Recently I heard Steven Curtis Chapman's new song entitled "Heaven is the Face." What a song! The Chapman's lost their 5 year old daughter in a most tragic accident around the same time as Jason's death. He captured his feelings of heaven in this song. The first time I heard it I was an emotional wreck. It was definitely an ugly cry, as my dear friend Kristen would say. I attempted to sit down several times to write about it, but there were no words. Until today. Experience this song for yourself in both the lyrics as well as the actual song... Click here.
Heaven is the face of a little girl
With dark brown eyes
That disappear when she smiles.
Heaven is the place
Where she calls my name Says, “Daddy please come play with me for awhile.”
Chorus: God, I know, it’s all of this and so much more,
But God, You know, that this is what I’m aching for.
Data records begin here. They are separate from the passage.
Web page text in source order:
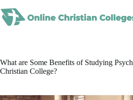
to
content
What are Some Benefits of Studying
Christian College?
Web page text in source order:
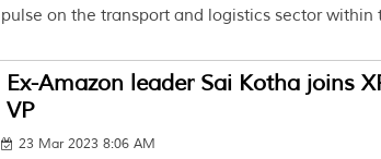
pulse on the transport and logistics sector within
Ex-Amazon leader Sai Kotha joins
VP
23 Mar 2023 8:06 AM
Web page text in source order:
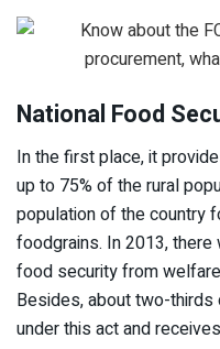
National Food
In the first place, it
up to 75% of the rural
population of the country
foodgrains. In 2013,
food security from
Besides, about two-
under this act and
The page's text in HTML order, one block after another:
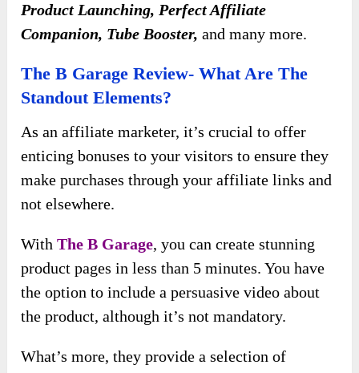
Product Launching, Perfect Affiliate
Companion, Tube Booster, and many more.
The B Garage Review- What Are The
Standout Elements?
As an affiliate marketer, it’s crucial to offer
enticing bonuses to your visitors to ensure they
make purchases through your affiliate links and
not elsewhere.
WithThe B Garage, you can create stunning
product pages in less than 5 minutes. You have
the option to include a persuasive video about
the product, although it’s not mandatory.
What’s more, they provide a selection of

God, you know, I just can’t see beyond the door.
So right now...
Heaven is the sound of her breathing deep,
Lying on my chest,
falling fast asleep while I sing.
And Heaven is the weight of her in my arms,
Being there to keep her safe from harm while she dreams
And God, I know, it’s all of this and so much more,
But God, You know, that this is what I’m longing for God, you know,
I just can’t see beyond the door.
Bridge: But in my mind’s eye I can see a place
Where Your glory fills every empty space.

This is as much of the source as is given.